João Angelini explica como constroi a pintura com um processo inverso

Em vez de sobrepor camadas de tinta, ele retira pedaços da superfície para dar forma a pinturas inspiradas em ilustrações científicas

Uma das discussões que João Angelini mais gosta quando olha para o próprio trabalho é tentar definir a técnica capaz de caracterizar as obras da exposição a seco, em cartaz a partir de hoje na Referência Galeria de Arte. Se a perspectiva for a do gesto, Angelini esculpe. Tira camadas de material para encontrar outras camadas, mas de tinta. Com elas, constrói a imagem numa superfície que pode ser de gesso, preparada especialmente para o ateliê, ou de lascas de parede, arrancadas aqui e ali em obras de reforma ou construção.

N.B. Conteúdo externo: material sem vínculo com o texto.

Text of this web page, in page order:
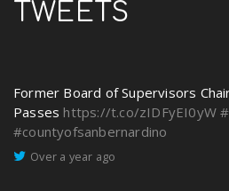
TWEETS
Former Board of Supervisors
Passes https://t.co/zIDFyEI0yW
#countyofsanbernardino
Over a year ago
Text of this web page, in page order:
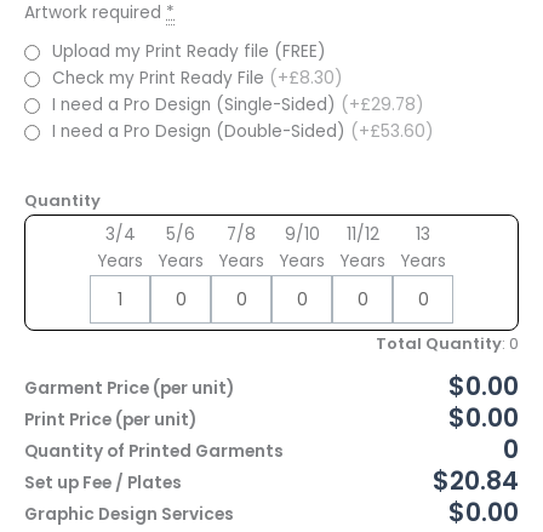
Artwork required *
Upload my Print Ready file (FREE)
Check my Print Ready File (+£8.30)
I need a Pro Design (Single-Sided) (+£29.78)
I need a Pro Design (Double-Sided) (+£53.60)
Quantity
3/4
Years
5/6
Years
7/8
Years
9/10
Years
11/12
Years
13
Years
Total Quantity: 0
Garment Price (per unit)
$0.00
Print Price (per unit) $0.00
Quantity of Printed Garments 0
Set up Fee / Plates $20.84
Graphic Design Services $0.00
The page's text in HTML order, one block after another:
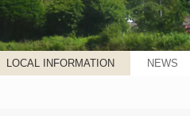
LOCAL INFORMATION NEWS

O resultado, no entanto, não é uma escultura. As oito peças da exposição são pinturas e dessa definição, Angelini não abre mão. ;Para mim, esses trabalhos são muito pintura, as imagens são geradas pela sobreposição de camadas de cores. Elas têm técnica de gravura, mas não penso em positivo ou negativo quando faço. Eu arranco para revelar;, explica o artista.

As obras de a seco, que tem curadoria de Carlos Ferreira, são uma espécie de parêntese na trajetória artística de Angelini. Conhecido principalmente pelos trabalhos em vídeo e pelas performances com os grupos empreZa e TresPes, o artista começou a experimentar as pinturas em 2007, quando foi convidado para fazer uma exposição na Casa da Cultura da América Latina (CAL) e, ao furar a parede, percebeu ali dezenas de camadas de tinta. Angelini se deu conta que, ao retirar as lascas de parede de maneira controlada e organizada, podia obter formas e composições. Em 2010, durante a reforma da casa da família ; um casarão colonial em Planaltina do DF ; ele começou a utilizar as lascas de parede para produzir uma pintura particular, no sentido inverso, formada pela retirada de camadas previamente acumuladas e não pela sobreposição.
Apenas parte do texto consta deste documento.